__Items from a data source__:
--- START ---
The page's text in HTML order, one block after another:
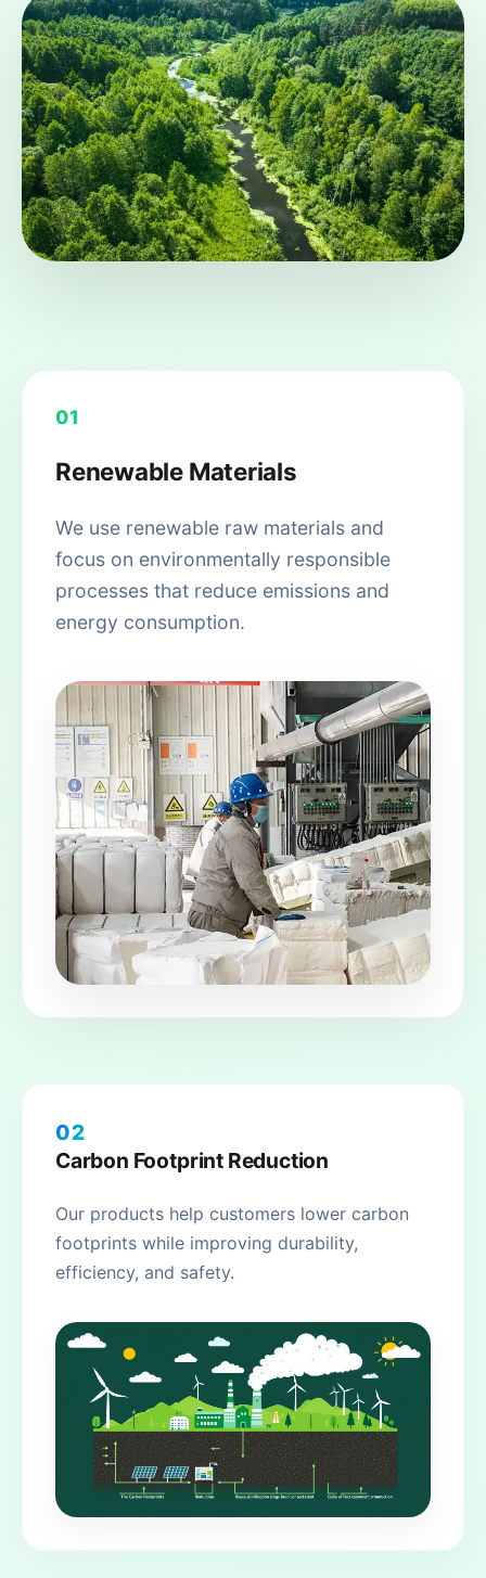
01
Renewable Materials
We use renewable raw materials and
focus on environmentally responsible
processes that reduce emissions and
energy consumption.
02
Carbon Footprint Reduction
Our products help customers lower carbon
footprints while improving durability,
efficiency, and safety.
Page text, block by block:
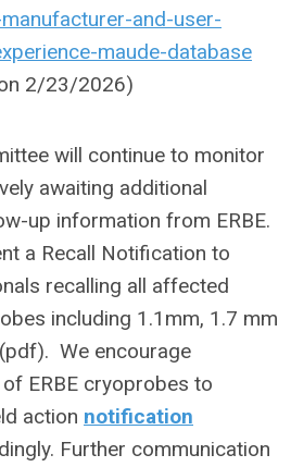
and-user-
maude-database
2/23/2026)
will continue to monitor
awaiting additional
up information from ERBE.
a Recall Notification to
recalling all affected
including 1.1mm, 1.7 mm
We encourage
ERBE cryoprobes to
action notification
Further communication
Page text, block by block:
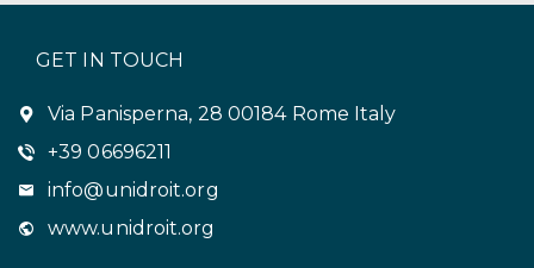
GET IN TOUCH
Via Panisperna, 28 00184 Rome Italy
+39 06696211
info@unidroit.org
www.unidroit.org
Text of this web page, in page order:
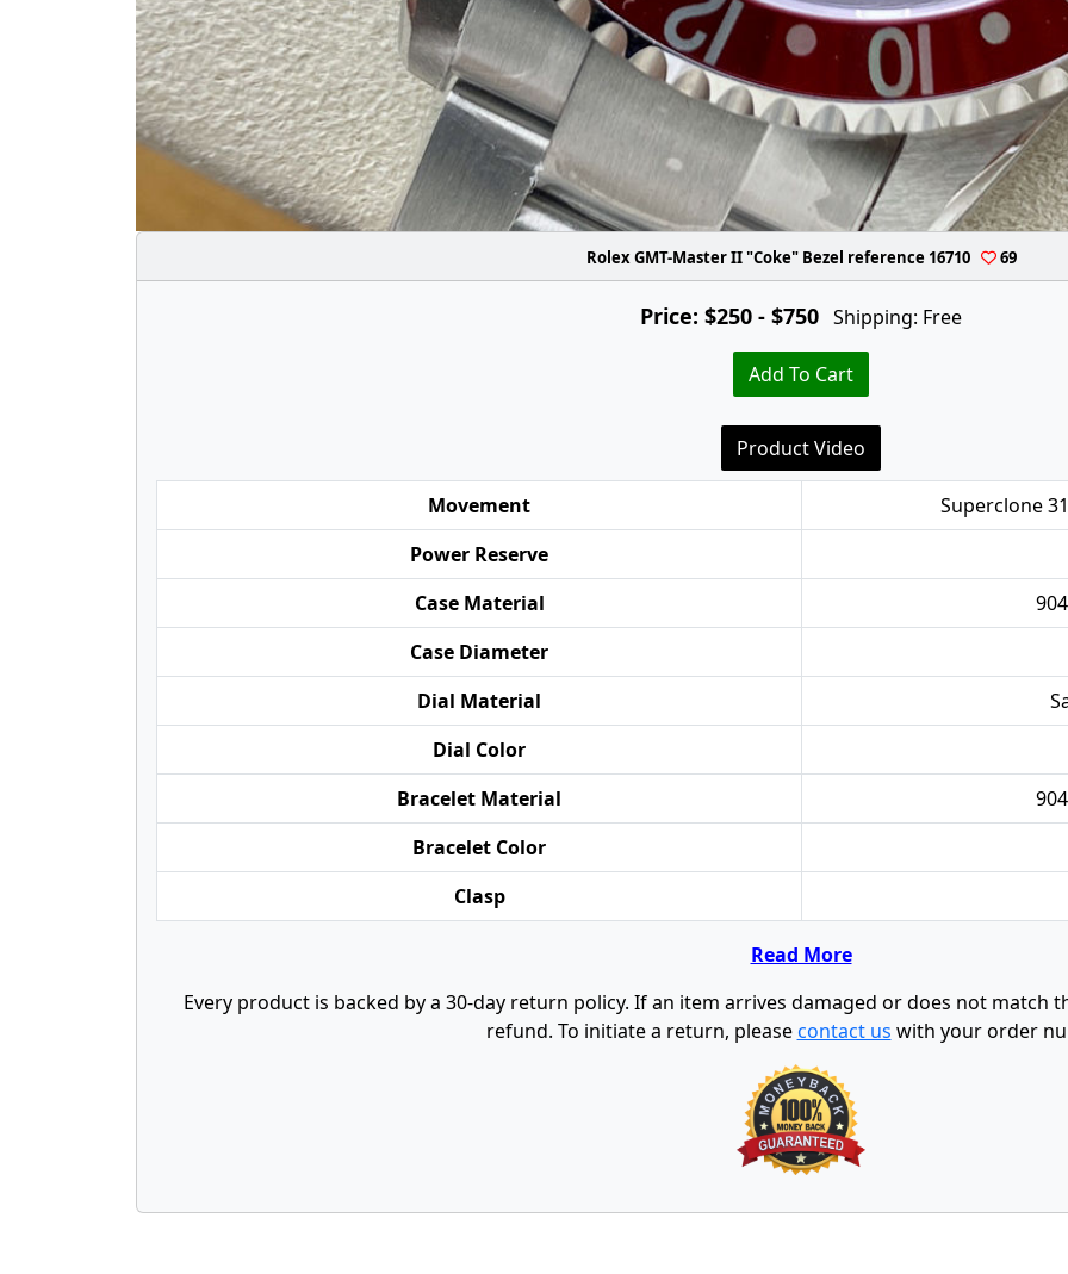
Rolex GMT-Master II "Coke" Bezel reference 16710 69
Price: $250 - $750 Shipping: Free
Add To Cart
Product Video
Movement
Superclone
Power Reserve
Case Material
Case Diameter
Dial Material
Dial Color
Bracelet Material
Bracelet Color
Clasp
Read More
Every product is backed by a 30-day return policy. If an item arrives damaged or does not match
refund. To initiate a return, pleasecontact us with your order
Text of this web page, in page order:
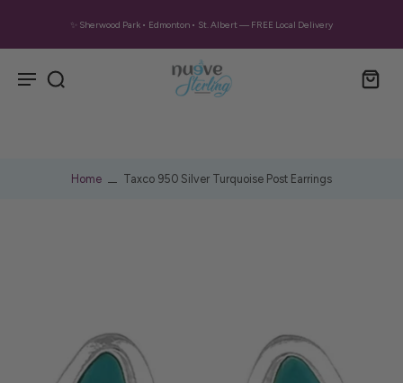
✨ Sherwood Park • Edmonton • St. Albert — FREE Local Delivery
Home Taxco 950 Silver Turquoise Post Earrings
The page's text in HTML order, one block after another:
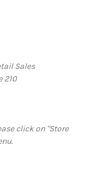
Sales
210
click on "Store
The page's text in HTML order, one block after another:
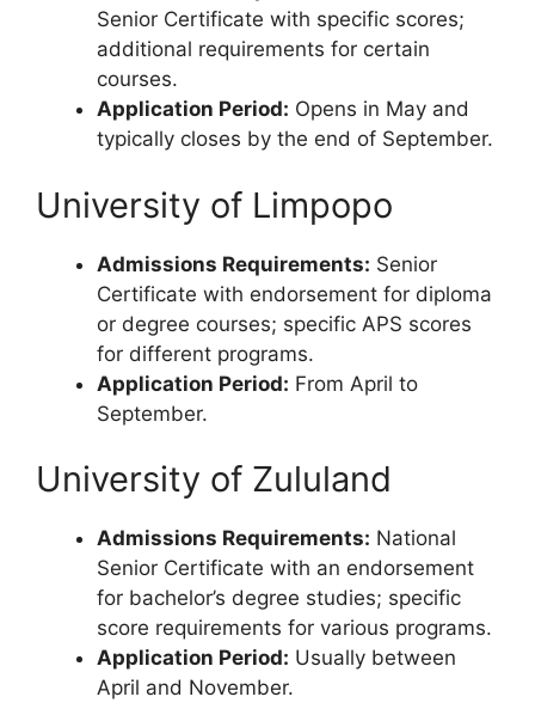
Senior Certificate with specific scores;
additional requirements for certain
courses.
Application Period: Opens in May and
typically closes by the end of September.
University of Limpopo
Admissions Requirements: Senior
Certificate with endorsement for diploma
or degree courses; specific APS scores
for different programs.
Application Period: From April to
September.
University of Zululand
Admissions Requirements: National
Senior Certificate with an endorsement
for bachelor’s degree studies; specific
score requirements for various programs.
Application Period: Usually between
April and November.
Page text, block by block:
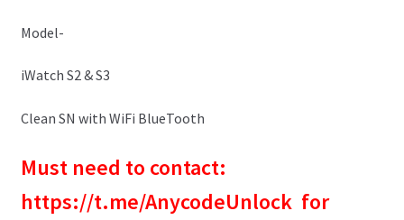
Model-
iWatch S2 & S3
Clean SN with WiFi BlueTooth
Must need to contact:
https://t.me/AnycodeUnlock for
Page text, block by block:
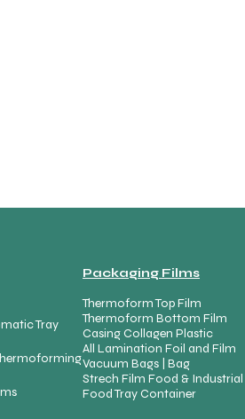
Tray
Packaging Films
Thermoform Top Film
Thermoform Bottom Film
Casing Collagen Plastic
All Lamination Foil and Film
Vacuum Bags | Bag
Strech Film Food & Industrial
Food Tray Container
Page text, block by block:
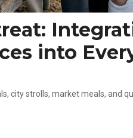
into
city strolls, market meals, and
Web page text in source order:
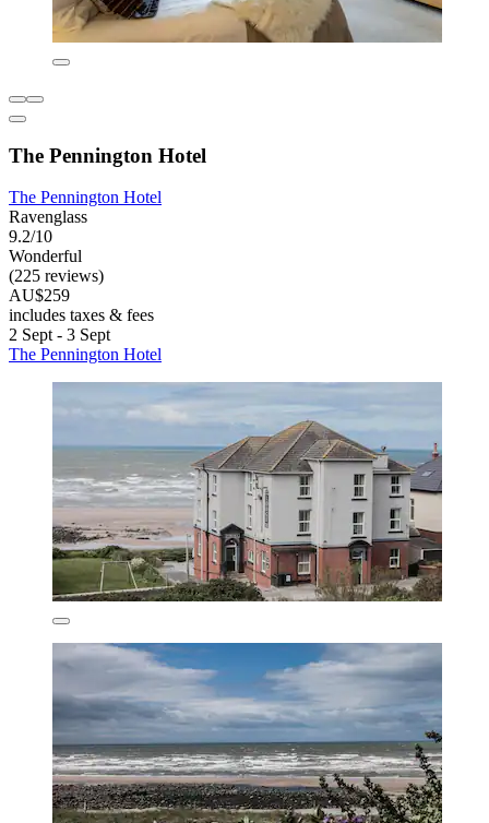
The Pennington Hotel
The Pennington Hotel
Ravenglass
9.2/10
Wonderful
(225 reviews)
AU$259
includes taxes & fees
2 Sept - 3 Sept
The Pennington Hotel
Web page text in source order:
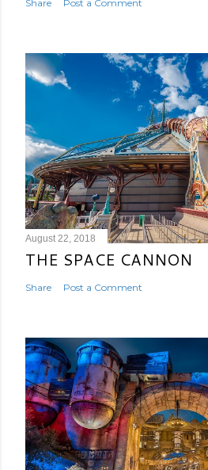
Share Post a Comment
August 22, 2018
THE SPACE CANNON
Share Post a Comment
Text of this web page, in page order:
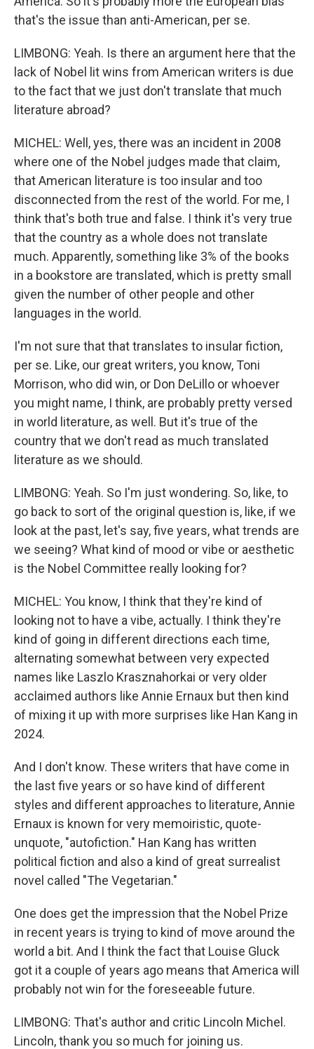
that's the issue than anti-American, per se.
LIMBONG: Yeah. Is there an argument here that the
lack of Nobel lit wins from American writers is due
to the fact that we just don't translate that much
literature abroad?
MICHEL: Well, yes, there was an incident in 2008
where one of the Nobel judges made that claim,
that American literature is too insular and too
disconnected from the rest of the world. For me, I
think that's both true and false. I think it's very true
that the country as a whole does not translate
much. Apparently, something like 3% of the books
in a bookstore are translated, which is pretty small
given the number of other people and other
languages in the world.
I'm not sure that that translates to insular fiction,
per se. Like, our great writers, you know, Toni
Morrison, who did win, or Don DeLillo or whoever
you might name, I think, are probably pretty versed
in world literature, as well. But it's true of the
country that we don't read as much translated
literature as we should.
LIMBONG: Yeah. So I'm just wondering. So, like, to
go back to sort of the original question is, like, if we
look at the past, let's say, five years, what trends are
we seeing? What kind of mood or vibe or aesthetic
is the Nobel Committee really looking for?
MICHEL: You know, I think that they're kind of
looking not to have a vibe, actually. I think they're
kind of going in different directions each time,
alternating somewhat between very expected
names like Laszlo Krasznahorkai or very older
acclaimed authors like Annie Ernaux but then kind
of mixing it up with more surprises like Han Kang in
2024.
And I don't know. These writers that have come in
the last five years or so have kind of different
styles and different approaches to literature, Annie
Ernaux is known for very memoiristic, quote-
unquote, "autofiction." Han Kang has written
political fiction and also a kind of great surrealist
novel called "The Vegetarian."
One does get the impression that the Nobel Prize
in recent years is trying to kind of move around the
world a bit. And I think the fact that Louise Gluck
got it a couple of years ago means that America will
probably not win for the foreseeable future.
LIMBONG: That's author and critic Lincoln Michel.
Lincoln, thank you so much for joining us.
--- END ---
__EXERCISE OBJECTIVE__: Out of the entries, pull every line that mentions "world".

__WORKED SOLUTION__:
disconnected from the rest of the world. For me, I
languages in the world.
in world literature, as well. But it's true of the
world a bit. And I think the fact that Louise Gluck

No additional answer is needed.